CINEMA: Superbad

Written by: Staff Writer


The box-office may have been with the big guns this year, in a sea of threequels and a web of over-blown theatrics but without doubt the Summer has belonged to the sleeper hit. The dying gasps of the season now bring us Superbad, a film from the same stable as the critically-acclaimed Knocked Up. University Students of the World, unite – for you now have another film to spoil for the rest of us. You’ll be quoting this one for a year at least.

The plot is basic teen-comedy fare. Meet Evan (Arrested Development’s Michael Cera) and Seth (Jonah Hill), two long-time buddies coming to the end of high school and looking forward with a degree of trepidation to college when they will go their separate ways. Completing their troika is Fogell, an awkward geek who Seth openly dislikes. As luck would have it, the hottest girl in the school is throwing a party and when Fogell announces he’s getting a fake ID, Seth volunteers the trio to procure alcohol for the social in the hope of securing the affections of the hottest babes who have ignored them for so long.

 

While Superbad has benefited from the excellent word-of-mouth afforded to Knocked Up, this is a worthy companion film that makes full use of its charismatic leads: a pitch-perfectly awkward Cera, the foul-mouthed Hill and a blissfully naïve Christopher Mintz-Plasse as Fogell, backed by an indulgently slick funk score – these guys are cool after all. Clocking in at a shade under two hours, the film moves along briskly enough and rarely threatens to betray its running time. Whenever things in the movie begin to crawl, up pop Bill Lander and co-writer Seth Rogan as a pair of renegade cops out to show one of our heroes how to mix it up on the streets and in doing so regaining the momentum.

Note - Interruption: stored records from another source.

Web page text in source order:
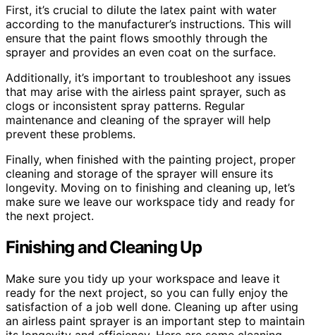
First, it’s crucial to dilute the latex paint with water
according to the manufacturer’s instructions. This will
ensure that the paint flows smoothly through the
sprayer and provides an even coat on the surface.
Additionally, it’s important to troubleshoot any issues
that may arise with the airless paint sprayer, such as
clogs or inconsistent spray patterns. Regular
maintenance and cleaning of the sprayer will help
prevent these problems.
Finally, when finished with the painting project, proper
cleaning and storage of the sprayer will ensure its
longevity. Moving on to finishing and cleaning up, let’s
make sure we leave our workspace tidy and ready for
the next project.
Finishing and Cleaning Up
Make sure you tidy up your workspace and leave it
ready for the next project, so you can fully enjoy the
satisfaction of a job well done. Cleaning up after using
an airless paint sprayer is an important step to maintain

With a script that manages to be both wonderfully coarse and acutely tender at the same time, this is a comedy with smarts over and above other entries in the pantheon. Besides playing around with the genre staples, Superbad sees fit to update the existing ones; thing is, the film does this so well, there doesn’t seem to be anywhere left for the teen-comedy to go except toward the lowest common denominator again. In that sense, Superbad is the final word on this kind of movie: pure popcorn entertainment for those who want to live vicariously one last time.